The Schwab report also proposes to add a provision allowing the Commission to issue guidelines to help gatekeepers to comply with DMA obligations. Furthermore, the Commission should have the option to authorise standardisation bodies to develop
standards to facilitate the implementation of the obligations.
6. Involvement of third parties
Moreover, the Schwab report suggests that the regulatory dialogue should allow the Commission to 'market test' the measures that the gatekeeper is expected to implement in order to ensure effective compliance with the Regulation and to allow third parties to comment on the proposed measures.
7. Involvement of National Competition Authorities
The Schwab report also proposes the stronger involvement of National Competition Authorities, which according to the rapporteur should also be informed about mergers (Article 12 DMA proposal) and could support market investigations (Article 14 (3) lit. a DMA proposal).
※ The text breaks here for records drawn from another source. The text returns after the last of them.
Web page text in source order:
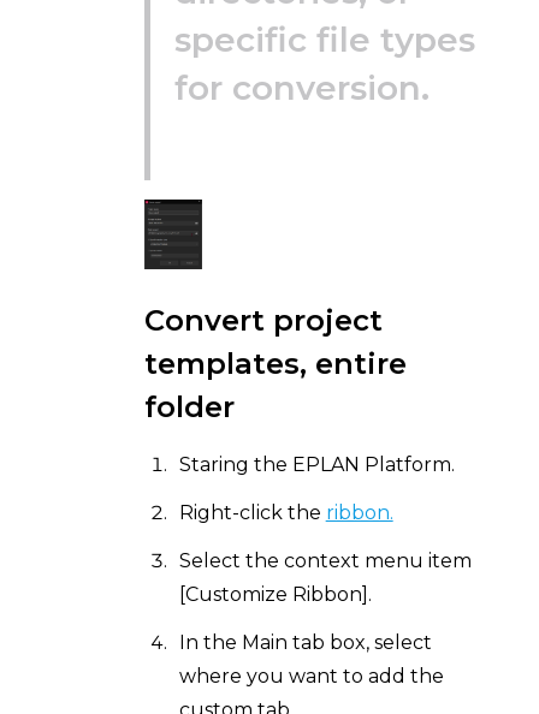
specific file types
for conversion.
Convert project
templates, entire
folder
Staring the EPLAN Platform.
Right-click the ribbon.
Select the context menu item
[Customize Ribbon].
In the Main tab box, select
where you want to add the
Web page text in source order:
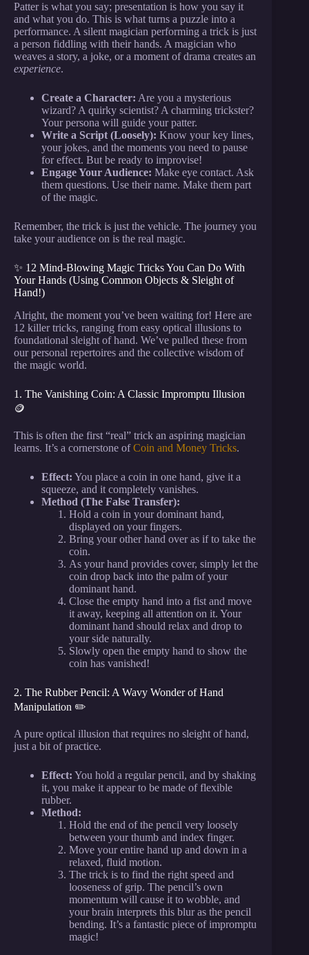
Patter is what you say; presentation is how you say it
and what you do. This is what turns a puzzle into a
performance. A silent magician performing a trick is just
a person fiddling with their hands. A magician who
weaves a story, a joke, or a moment of drama creates an
experience.
Create a Character: Are you a mysterious
wizard? A quirky scientist? A charming trickster?
Your persona will guide your patter.
Write a Script (Loosely): Know your key lines,
your jokes, and the moments you need to pause
for effect. But be ready to improvise!
Engage Your Audience: Make eye contact. Ask
them questions. Use their name. Make them part
of the magic.
Remember, the trick is just the vehicle. The journey you
take your audience on is the real magic.
✨ 12 Mind-Blowing Magic Tricks You Can Do With
Your Hands (Using Common Objects & Sleight of
Hand!)
Alright, the moment you’ve been waiting for! Here are
12 killer tricks, ranging from easy optical illusions to
foundational sleight of hand. We’ve pulled these from
our personal repertoires and the collective wisdom of
the magic world.
1. The Vanishing Coin: A Classic Impromptu Illusion
🪙
This is often the first “real” trick an aspiring magician
learns. It’s a cornerstone ofCoin and Money Tricks.
Effect: You place a coin in one hand, give it a
squeeze, and it completely vanishes.
Method (The False Transfer):
Hold a coin in your dominant hand,
displayed on your fingers.
Bring your other hand over as if to take the
coin.
As your hand provides cover, simply let the
coin drop back into the palm of your
dominant hand.
Close the empty hand into a fist and move
it away, keeping all attention on it. Your
dominant hand should relax and drop to
your side naturally.
Slowly open the empty hand to show the
coin has vanished!
2. The Rubber Pencil: A Wavy Wonder of Hand
Manipulation ✏️
A pure optical illusion that requires no sleight of hand,
just a bit of practice.
Effect: You hold a regular pencil, and by shaking
it, you make it appear to be made of flexible
rubber.
Method:
Hold the end of the pencil very loosely
between your thumb and index finger.
Move your entire hand up and down in a
relaxed, fluid motion.
The trick is to find the right speed and
looseness of grip. The pencil’s own
momentum will cause it to wobble, and
your brain interprets this blur as the pencil
bending. It’s a fantastic piece of impromptu
magic!
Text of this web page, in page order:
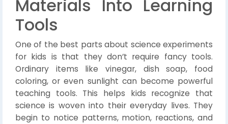
Materials Into Learning
Tools
One of the best parts about science experiments
for kids is that they don’t require fancy tools.
Ordinary items like vinegar, dish soap, food
coloring, or even sunlight can become powerful
teaching tools. This helps kids recognize that
science is woven into their everyday lives. They
begin to notice patterns, motion, reactions, and
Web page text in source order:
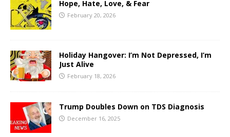
Hope, Hate, Love, & Fear
February 20, 2026
Holiday Hangover: I’m Not Depressed, I’m
Just Alive
February 18, 2026
Trump Doubles Down on TDS Diagnosis
December 16, 2025
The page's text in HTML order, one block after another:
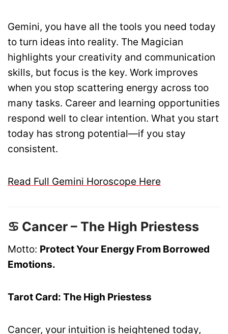
Gemini, you have all the tools you need today
to turn ideas into reality. The Magician
highlights your creativity and communication
skills, but focus is the key. Work improves
when you stop scattering energy across too
many tasks. Career and learning opportunities
respond well to clear intention. What you start
today has strong potential—if you stay
consistent.
Read Full Gemini Horoscope Here
♋ Cancer – The High Priestess
Motto: Protect Your Energy From Borrowed
Emotions.
Tarot Card: The High Priestess
Cancer, your intuition is heightened today,
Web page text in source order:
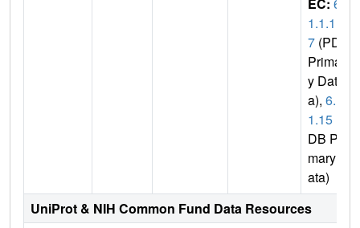
1.1.1
7 (PDB
Primar
y Dat
a), 6.1.
1.15
DB Pri
mary D
ata)
UniProt & NIH Common Fund Data Resources
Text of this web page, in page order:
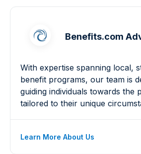
Benefits.com
With expertise spanning local,
benefit programs, our team is
guiding individuals towards the
tailored to their unique
Learn More About Us
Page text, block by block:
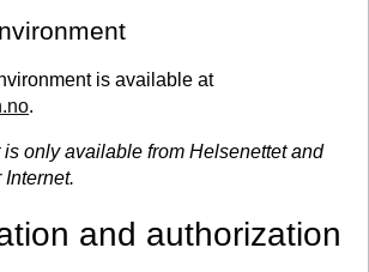
is available at
.
only available from Helsenettet and
and authorization
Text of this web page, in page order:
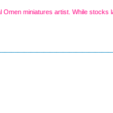
Omen miniatures artist. While stocks
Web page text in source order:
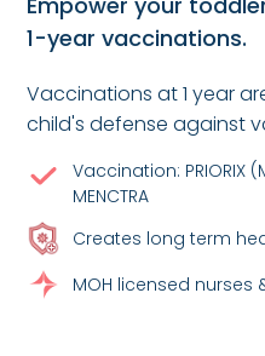
1-year vaccinations.
Vaccinations at 1 year
child's defense against
Vaccination: PRIORIX
MENCTRA
Creates long term
MOH licensed nurses
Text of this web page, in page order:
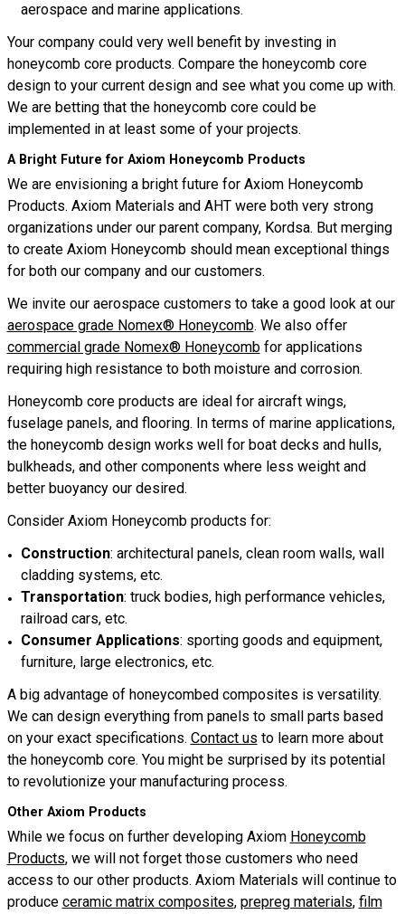
aerospace and marine applications.
Your company could very well benefit by investing in
honeycomb core products. Compare the honeycomb core
design to your current design and see what you come up with.
We are betting that the honeycomb core could be
implemented in at least some of your projects.
A Bright Future for Axiom Honeycomb Products
We are envisioning a bright future for Axiom Honeycomb
Products. Axiom Materials and AHT were both very strong
organizations under our parent company, Kordsa. But merging
to create Axiom Honeycomb should mean exceptional things
for both our company and our customers.
We invite our aerospace customers to take a good look at our
aerospace grade Nomex® Honeycomb. We also offer
commercial grade Nomex® Honeycombfor applications
requiring high resistance to both moisture and corrosion.
Honeycomb core products are ideal for aircraft wings,
fuselage panels, and flooring. In terms of marine applications,
the honeycomb design works well for boat decks and hulls,
bulkheads, and other components where less weight and
better buoyancy our desired.
Consider Axiom Honeycomb products for:
Construction: architectural panels, clean room walls, wall
cladding systems, etc.
Transportation: truck bodies, high performance vehicles,
railroad cars, etc.
Consumer Applications: sporting goods and equipment,
furniture, large electronics, etc.
A big advantage of honeycombed composites is versatility.
We can design everything from panels to small parts based
on your exact specifications. Contact us to learn more about
the honeycomb core. You might be surprised by its potential
to revolutionize your manufacturing process.
Other Axiom Products
While we focus on further developing Axiom Honeycomb
Products, we will not forget those customers who need
access to our other products. Axiom Materials will continue to
produce ceramic matrix composites, prepreg materials, film
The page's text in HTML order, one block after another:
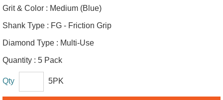
Grit & Color : Medium (Blue)
Shank Type : FG - Friction Grip
Diamond Type : Multi-Use
Quantity : 5 Pack
Qty 5PK
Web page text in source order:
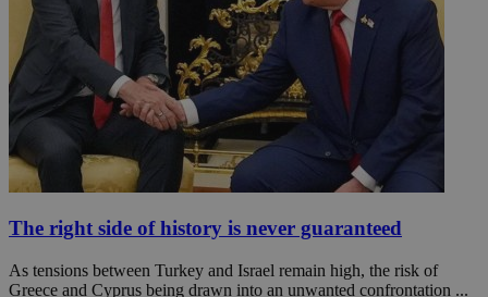
The right side of history is never guaranteed
As tensions between Turkey and Israel remain high, the risk of
Greece and Cyprus being drawn into an unwanted confrontation ...
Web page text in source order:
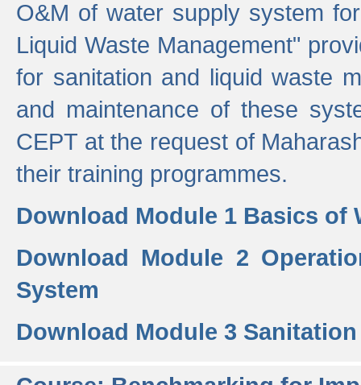
O&M of water supply system
Liquid Waste Management"
for sanitation and liquid waste
and maintenance of these
CEPT at the request of
their training programmes.
Download Module 1 Basics of
Download Module 2
System
Download Module 3
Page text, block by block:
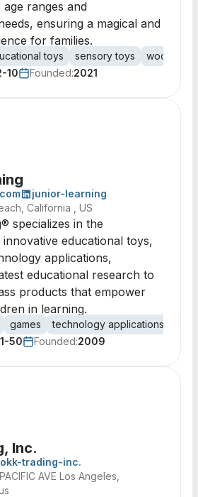
ranges and
ensuring a magical and
for families.
toys sensory toys
wooden
10 Founded:2021
junior-learning
California , US
specializes in the
educational toys,
applications,
educational research to
products that empower
in learning.
games technology applications
50 Founded:2009
Inc.
okk-trading-inc.
AVE Los Angeles,
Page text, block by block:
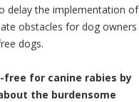
delay the implementation of
obstacles for dog owners
dogs.
free for canine rabies by
the burdensome
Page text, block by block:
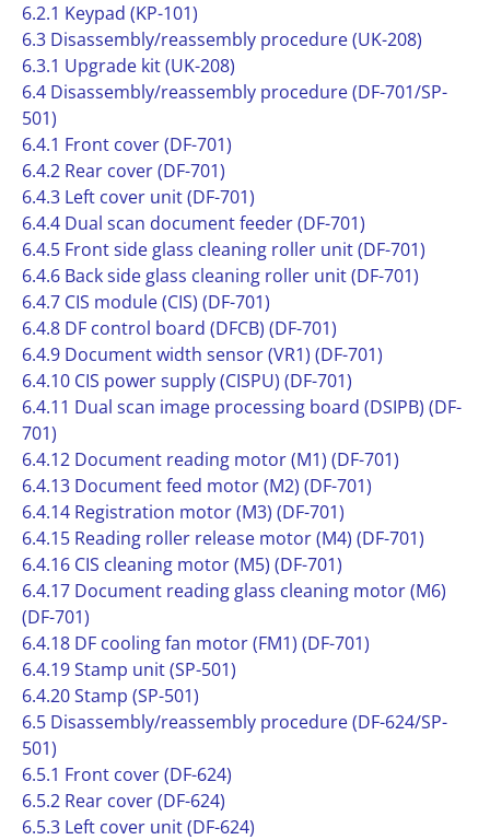
6.2.1 Keypad (KP-101)
6.3 Disassembly/reassembly procedure (UK-208)
6.3.1 Upgrade kit (UK-208)
6.4 Disassembly/reassembly procedure (DF-701/SP-
501)
6.4.1 Front cover (DF-701)
6.4.2 Rear cover (DF-701)
6.4.3 Left cover unit (DF-701)
6.4.4 Dual scan document feeder (DF-701)
6.4.5 Front side glass cleaning roller unit (DF-701)
6.4.6 Back side glass cleaning roller unit (DF-701)
6.4.7 CIS module (CIS) (DF-701)
6.4.8 DF control board (DFCB) (DF-701)
6.4.9 Document width sensor (VR1) (DF-701)
6.4.10 CIS power supply (CISPU) (DF-701)
6.4.11 Dual scan image processing board (DSIPB) (DF-
701)
6.4.12 Document reading motor (M1) (DF-701)
6.4.13 Document feed motor (M2) (DF-701)
6.4.14 Registration motor (M3) (DF-701)
6.4.15 Reading roller release motor (M4) (DF-701)
6.4.16 CIS cleaning motor (M5) (DF-701)
6.4.17 Document reading glass cleaning motor (M6)
(DF-701)
6.4.18 DF cooling fan motor (FM1) (DF-701)
6.4.19 Stamp unit (SP-501)
6.4.20 Stamp (SP-501)
6.5 Disassembly/reassembly procedure (DF-624/SP-
501)
6.5.1 Front cover (DF-624)
6.5.2 Rear cover (DF-624)
6.5.3 Left cover unit (DF-624)
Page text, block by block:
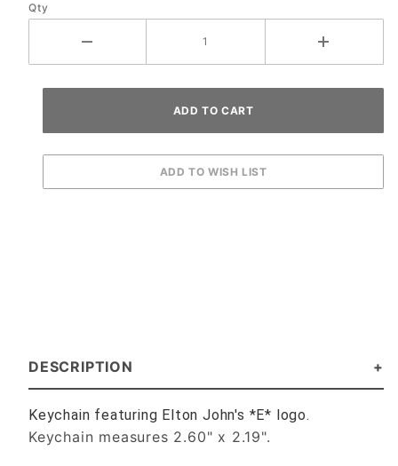
Qty
DESCRIPTION
Keychain featuring Elton John's *E* logo.
Keychain measures 2.60" x 2.19".

8. European High Level Group of Digital Regulators
The rapporteur points out the nature of digital services means that different regulatory regimes will inevitably interlink and overlap. For this reason, the Schwab report proposes the creation of a “European High Level Group of Digital Regulators”, which would bring together representatives of the competent authorities of all member states, the Commission, as well as other experts, particularly in the field of data protection and electronic communications (Article 31a, 31b DMA proposal). The High Level Group would be tasked to facilitate cooperation and coordination between the Commission and member states in their enforcement decisions, in the interest of a consistent regulatory approach. Moreover, the High Level Group would use its expertise to assist the Commission in monitoring compliance with the DMA.
In contrast to demands brought up during the discussion in recent months, the Schwab report proposes that the general concept and structure of the Commission's proposal for the DMA should be retained. Nevertheless, the (draft) report makes far-reaching proposals for change. Both the Commission's concept and the rapporteur's new ideas will now be the subject of discussion between parliament, member states through the EU Council and the Commission in Trilogue negotiations.